- WHAT TO DO:
Copy every line from the records below that carries the word "near".
>>
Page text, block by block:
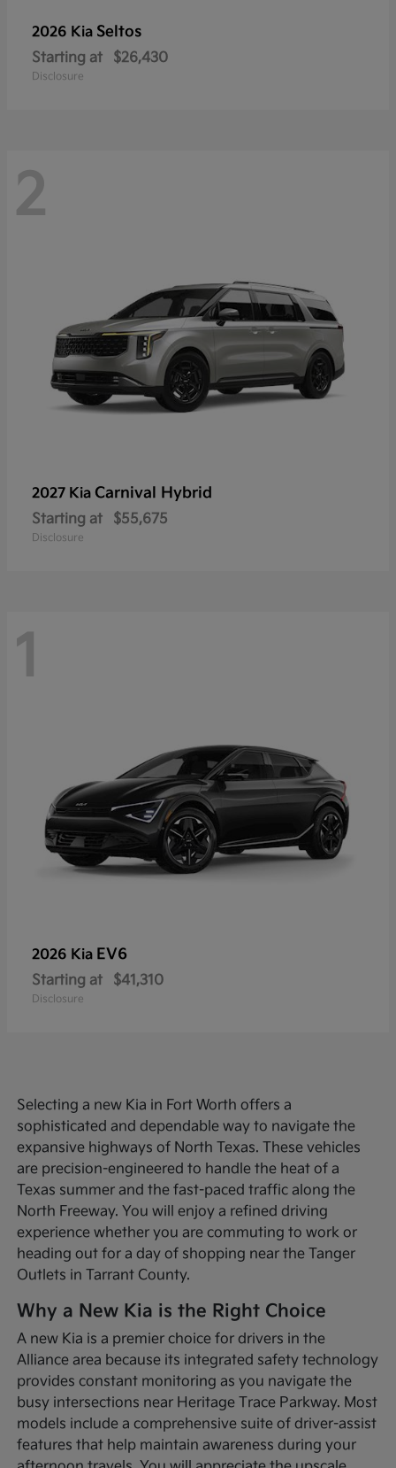
2026 Kia Seltos
Starting at $26,430
Disclosure
2
2027 Kia Carnival Hybrid
Starting at $55,675
Disclosure
1
2026 Kia EV6
Starting at $41,310
Disclosure
Selecting a new Kia in Fort Worth offers a
sophisticated and dependable way to navigate the
expansive highways of North Texas. These vehicles
are precision-engineered to handle the heat of a
Texas summer and the fast-paced traffic along the
North Freeway. You will enjoy a refined driving
experience whether you are commuting to work or
heading out for a day of shopping near the Tanger
Outlets in Tarrant County.
Why a New Kia is the Right Choice
A new Kia is a premier choice for drivers in the
Alliance area because its integrated safety technology
provides constant monitoring as you navigate the
busy intersections near Heritage Trace Parkway. Most
models include a comprehensive suite of driver-assist
features that help maintain awareness during your
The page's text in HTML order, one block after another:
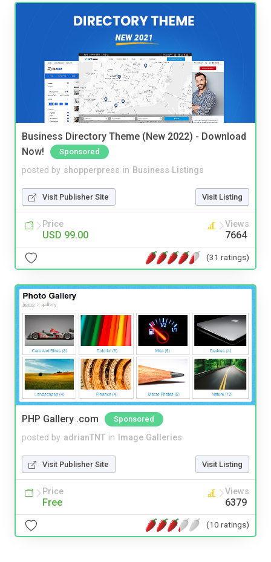
Business Directory Theme (New 2022) - Download
Now!
Sponsored
posted by shopperpress in Business Listings
Visit Publisher Site Visit Listing
Price
USD 99.00
Views
7664
(31 ratings)
PHP Gallery .com Sponsored
posted by adrianTNT in Image Galleries
Visit Publisher Site Visit Listing
Price
Free
Views
6379
(10 ratings)
<<
- SOLUTION FOR THIS EXERCISE:
heading out for a day of shopping near the Tanger
busy intersections near Heritage Trace Parkway. Most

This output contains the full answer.